Thomas Hood’s poem Song of the Shirt was first published in Punch in 1843. Painting a glib portrait of the life of a garment worker the poem became a hit, inspiring its own popular song and painting.

With fingers weary and worn,
With eyelids heavy and red,
A woman sat in unwomanly rags,
Plying her needle and thread–

Stitch! stitch! stitch!
In poverty, hunger, and dirt,
And still with a voice of dolorous pitch,–
Would that its tone could reach the Rich!–
She sang this “Song of the Shirt!”

Hood’s final stanzas set the scene nicely for the topic of the Tailored Trades Research Network . Funded by the Arts and Humanities Research Council, it brings together researchers at the Universities of Exeter and Northumbria to investigate how clothes and labour influenced and assisted in the development of professional communities at the turn of the twentieth century (1880-1939). I have been on placement here at the People’s History Museum and was given the opportunity to research and develop a display to complement the event.

When the sewing machine was widely introduced to the UK in the late 19th Century, it propelled the clothing industry into one of mass production. As Joan Perkin discusses, women faced the dilemma of wanting a machine, but at the same time, worrying it would mean the end of traditional handiwork. Piecework became a production line of tailors and tailoresses whose role was increasingly deskilled, becoming more repetitive and less specialist. Working from home was common in the tailored trades. Workers would often hire a sewing machine to finish ready-to-wear garments. Down the road from the museum Salford’s Working Class Movement Library contains a vast collection of publications from the National Union of Tailors and Garment Workers. This includes membership cards, magazines for union members and price lists for garments and piece work – as women would be paid by what they produced.

Some of the middleclass were ignorant of why women worked in tailored trades thinking that they were only doing it for ‘needle money’ to supplement their income. While this may have been the case in the 1930’s it was not true earlier in the century. A 1906 survey showed that more than half the women who were homeworkers were married to poorly paid husbands, and the rest were widowed with young children.

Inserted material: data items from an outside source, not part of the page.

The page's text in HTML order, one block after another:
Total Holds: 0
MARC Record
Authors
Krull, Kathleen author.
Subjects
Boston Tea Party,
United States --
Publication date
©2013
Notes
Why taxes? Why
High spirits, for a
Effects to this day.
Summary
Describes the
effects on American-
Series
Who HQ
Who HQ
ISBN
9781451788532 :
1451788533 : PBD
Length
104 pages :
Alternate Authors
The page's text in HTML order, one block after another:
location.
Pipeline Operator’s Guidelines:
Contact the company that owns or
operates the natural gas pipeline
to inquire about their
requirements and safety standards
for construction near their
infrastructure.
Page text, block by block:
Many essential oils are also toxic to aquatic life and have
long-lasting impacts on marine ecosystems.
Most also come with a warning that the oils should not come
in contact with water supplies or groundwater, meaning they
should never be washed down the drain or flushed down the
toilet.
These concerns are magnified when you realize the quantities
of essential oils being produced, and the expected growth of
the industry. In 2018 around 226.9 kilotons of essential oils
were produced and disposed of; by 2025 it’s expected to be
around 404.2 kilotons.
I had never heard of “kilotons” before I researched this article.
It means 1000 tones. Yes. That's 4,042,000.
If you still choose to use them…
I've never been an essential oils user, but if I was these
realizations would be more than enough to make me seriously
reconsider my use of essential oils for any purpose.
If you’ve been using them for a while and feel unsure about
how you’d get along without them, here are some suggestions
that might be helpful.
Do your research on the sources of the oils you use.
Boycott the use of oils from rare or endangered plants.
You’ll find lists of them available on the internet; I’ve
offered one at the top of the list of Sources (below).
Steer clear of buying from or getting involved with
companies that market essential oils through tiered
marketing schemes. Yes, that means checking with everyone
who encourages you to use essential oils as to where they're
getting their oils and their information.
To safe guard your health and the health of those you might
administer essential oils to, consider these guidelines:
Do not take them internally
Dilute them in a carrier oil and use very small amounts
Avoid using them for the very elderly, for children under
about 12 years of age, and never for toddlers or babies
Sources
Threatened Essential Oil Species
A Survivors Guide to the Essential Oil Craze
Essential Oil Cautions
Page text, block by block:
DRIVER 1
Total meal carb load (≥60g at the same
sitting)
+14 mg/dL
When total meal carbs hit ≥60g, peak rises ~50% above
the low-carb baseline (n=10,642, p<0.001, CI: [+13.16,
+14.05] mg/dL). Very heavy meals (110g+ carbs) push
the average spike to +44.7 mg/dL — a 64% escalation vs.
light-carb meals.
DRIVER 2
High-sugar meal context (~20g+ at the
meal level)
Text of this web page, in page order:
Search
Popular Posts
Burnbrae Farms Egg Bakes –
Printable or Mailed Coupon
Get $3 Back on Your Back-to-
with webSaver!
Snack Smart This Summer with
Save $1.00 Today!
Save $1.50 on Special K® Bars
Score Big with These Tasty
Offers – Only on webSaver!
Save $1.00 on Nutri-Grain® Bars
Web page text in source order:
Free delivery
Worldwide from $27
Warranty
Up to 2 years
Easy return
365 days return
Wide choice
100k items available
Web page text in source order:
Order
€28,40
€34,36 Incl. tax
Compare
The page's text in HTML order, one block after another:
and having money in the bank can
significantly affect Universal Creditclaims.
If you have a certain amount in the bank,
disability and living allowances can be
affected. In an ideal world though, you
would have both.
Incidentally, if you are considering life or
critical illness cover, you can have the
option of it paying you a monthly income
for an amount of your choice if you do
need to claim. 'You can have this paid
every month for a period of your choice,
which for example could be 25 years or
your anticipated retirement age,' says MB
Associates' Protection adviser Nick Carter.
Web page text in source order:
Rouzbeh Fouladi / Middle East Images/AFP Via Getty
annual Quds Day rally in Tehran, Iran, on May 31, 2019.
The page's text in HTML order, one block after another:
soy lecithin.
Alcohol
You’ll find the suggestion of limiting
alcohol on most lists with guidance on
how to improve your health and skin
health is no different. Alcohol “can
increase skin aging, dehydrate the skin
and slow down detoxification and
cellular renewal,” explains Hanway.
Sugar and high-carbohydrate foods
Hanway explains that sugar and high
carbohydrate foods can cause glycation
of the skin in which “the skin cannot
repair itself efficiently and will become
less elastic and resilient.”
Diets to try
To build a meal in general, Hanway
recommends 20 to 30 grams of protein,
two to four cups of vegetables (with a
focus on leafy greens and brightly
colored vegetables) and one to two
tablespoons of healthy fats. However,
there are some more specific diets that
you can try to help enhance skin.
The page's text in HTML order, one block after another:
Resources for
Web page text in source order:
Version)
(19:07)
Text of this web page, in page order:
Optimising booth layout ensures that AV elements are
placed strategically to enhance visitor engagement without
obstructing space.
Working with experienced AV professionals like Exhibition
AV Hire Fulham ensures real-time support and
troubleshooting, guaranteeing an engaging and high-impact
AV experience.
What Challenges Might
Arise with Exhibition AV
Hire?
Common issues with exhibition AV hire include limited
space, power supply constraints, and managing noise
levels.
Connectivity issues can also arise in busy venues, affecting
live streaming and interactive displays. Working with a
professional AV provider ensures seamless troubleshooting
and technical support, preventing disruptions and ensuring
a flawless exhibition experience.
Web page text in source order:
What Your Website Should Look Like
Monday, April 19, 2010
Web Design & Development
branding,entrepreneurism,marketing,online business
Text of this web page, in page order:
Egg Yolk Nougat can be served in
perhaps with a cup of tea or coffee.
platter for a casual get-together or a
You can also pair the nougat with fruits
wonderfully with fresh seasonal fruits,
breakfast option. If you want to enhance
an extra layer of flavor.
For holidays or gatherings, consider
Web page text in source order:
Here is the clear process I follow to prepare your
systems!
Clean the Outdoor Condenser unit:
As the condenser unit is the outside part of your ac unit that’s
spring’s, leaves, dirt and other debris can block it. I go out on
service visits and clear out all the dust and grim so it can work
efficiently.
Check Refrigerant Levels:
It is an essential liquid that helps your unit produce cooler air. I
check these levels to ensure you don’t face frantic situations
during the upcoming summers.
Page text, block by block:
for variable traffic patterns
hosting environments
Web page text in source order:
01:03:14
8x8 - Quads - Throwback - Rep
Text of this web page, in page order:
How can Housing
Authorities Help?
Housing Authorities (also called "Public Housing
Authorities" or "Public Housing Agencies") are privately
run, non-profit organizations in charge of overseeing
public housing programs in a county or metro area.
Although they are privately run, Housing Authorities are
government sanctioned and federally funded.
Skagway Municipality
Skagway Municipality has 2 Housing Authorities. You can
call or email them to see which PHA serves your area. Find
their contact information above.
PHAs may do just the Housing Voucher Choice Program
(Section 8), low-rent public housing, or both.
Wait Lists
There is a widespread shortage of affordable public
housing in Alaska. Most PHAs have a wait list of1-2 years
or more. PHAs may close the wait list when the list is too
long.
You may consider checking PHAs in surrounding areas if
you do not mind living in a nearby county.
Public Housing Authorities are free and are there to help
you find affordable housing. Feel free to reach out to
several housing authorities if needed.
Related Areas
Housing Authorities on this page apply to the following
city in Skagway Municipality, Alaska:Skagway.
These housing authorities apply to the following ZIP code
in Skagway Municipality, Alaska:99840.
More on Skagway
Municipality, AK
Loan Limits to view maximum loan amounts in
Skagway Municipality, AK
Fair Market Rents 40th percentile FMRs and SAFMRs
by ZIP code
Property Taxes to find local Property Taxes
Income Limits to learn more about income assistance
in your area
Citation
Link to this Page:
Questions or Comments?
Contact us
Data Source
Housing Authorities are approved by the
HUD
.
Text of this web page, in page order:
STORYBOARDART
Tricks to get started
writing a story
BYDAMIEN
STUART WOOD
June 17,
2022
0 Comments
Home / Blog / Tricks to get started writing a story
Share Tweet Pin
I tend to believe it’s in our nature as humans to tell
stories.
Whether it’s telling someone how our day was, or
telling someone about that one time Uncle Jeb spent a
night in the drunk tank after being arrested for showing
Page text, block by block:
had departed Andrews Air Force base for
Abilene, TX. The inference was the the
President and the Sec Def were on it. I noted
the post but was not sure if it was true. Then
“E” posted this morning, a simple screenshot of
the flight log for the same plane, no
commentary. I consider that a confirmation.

Printed much earlier in Punch, Leech’s popular cartoon ‘Pin money, needle money’ contrasted the lives of those who had to conduct homework, and those who chose to.

‘Pin money, needle money’ (Leech, 1849) Images from Museum of London (http://www.museumoflondonprints.com/search/artist/6823/john-leech)

‘Pin money, needle money’ (Leech, 1849) Image from Museum of London (http://www.museumoflondonprints.com/search/artist/6823/john-leech)

The 1906  ‘Sweated Industries’ exhibition exposed the appalling working conditions of those employed in trades such as matchbox making, chain making and of course tailoring. It raised awareness of the situation faced by garment workers, and encouraged middle class reformers to campaign on their behalf. Membership of tailors unions was originally only open to skilled male tailors. By the end of the 19th Century, however, women outnumbered men in the textile industry and women’s activity in trade unions can be traced from that date. Mary Macarthur formed The National Federation of Women Workers (NFWW) in 1906 by to organise women against the sweated industries and to fight for a minimum wage. Macarthur said that

“women are badly paid and badly treated because they are not organised and they are not organised because they are badly paid and badly treated”.

Macarthur supported full adult suffrage, and wanted to make sure that the working classes were represented in parliament.

Notebook kept by a tailor, containing various patterns and plans for garments. Working Class Movement Library

Notebook kept by a tailor, containing various patterns and plans for garments.
Working Class Movement Library

Middle and upper-class women indulged in fashion, which was a visual indicator of their status. They would employ professional dressmakers to create bespoke designs. However, with development of paper patterns in the late 19th century, working class women could recreate their own versions of fashionable garments cheaply. Something discussed in Patricia Cunningham’s  book Reforming Women’s Fashion, 1850-1920: Politics, Health, and Art.

Paper pattern advert from Labour Woman, June 1933, People’s History Museum

Paper pattern advert from Labour Woman, June 1933,
People’s History Museum

One thing that has struck me throughout this process is the realisation that while sweated working conditions were shocking, has anything really changed? As Mary Neal reported in 1906, “there is still much to be done before either men or women can wear even really good and expensive clothing with a clear conscience”. In my mind this still rings quite true, even if the work is no longer being carried out in the UK, I would question how much we know about the production of the clothes we wear today.